Oil exploration systems use a variety of geographical location techniques in order to associate collected seismic data with known geographical positional fixes. Marine exploration systems, of course can have more difficult problems than land-based systems, since the former carry on activities away from usual formalized land markers, say hundreds of miles at sea. A promising geographical-fixing tool used by modern exploration systems involves the use of signals from over-passing TRANSIT navigation satellites. The signals are indicative of location of the navigator and are recorded as seismic data are collected.
In the usual satellite navigation system, the satellite generates and transmits message data giving its orbital position in inertial coordinates as a function of time. E.g., as the latter orbits the earth the satellite is programmed to continuously read out a message from which its position can be computed together with precision time. The satellite navigation receiver system uses the satellite message data and its measurements of the Doppler shift of the satellite signals to compute its position fix.
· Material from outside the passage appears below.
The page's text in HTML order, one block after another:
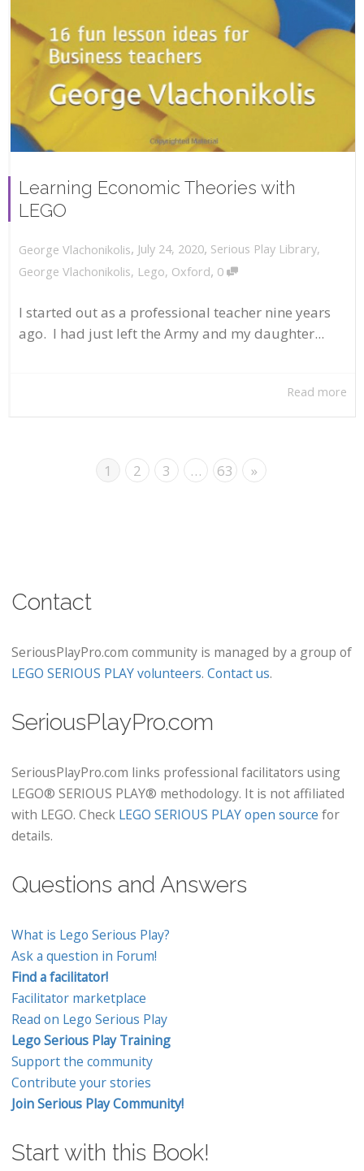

It is necessary, however, that all parts of the satellite navigation receiver system (including the receiver antennas, the receiver, the Doppler counters and decoding logic, the receiver-to-computer interface hardware and the computer hardware and software) be operating correctly to produce an accurate fix. Moreover, there is a need for a portable satellite signal simulator and method to check the satellite navigation receiver system in the field. The test units of which we are aware test only individual parts of the satellite navigation receiver system, namely the Doppler counters and decoding logic, and do not test the entire satellite navigation receiver system from antenna input to resulting positional fix. There are additional problems in designing such a simulator: there is a variety of satellite navigation receivers to be used in association with even more varied computer systems. Since any one receiver can be used with a plurality of computer hardward-software, design of the simulator system can be even more difficult, especially when the tests are to be performed at sea by non-programming technologists.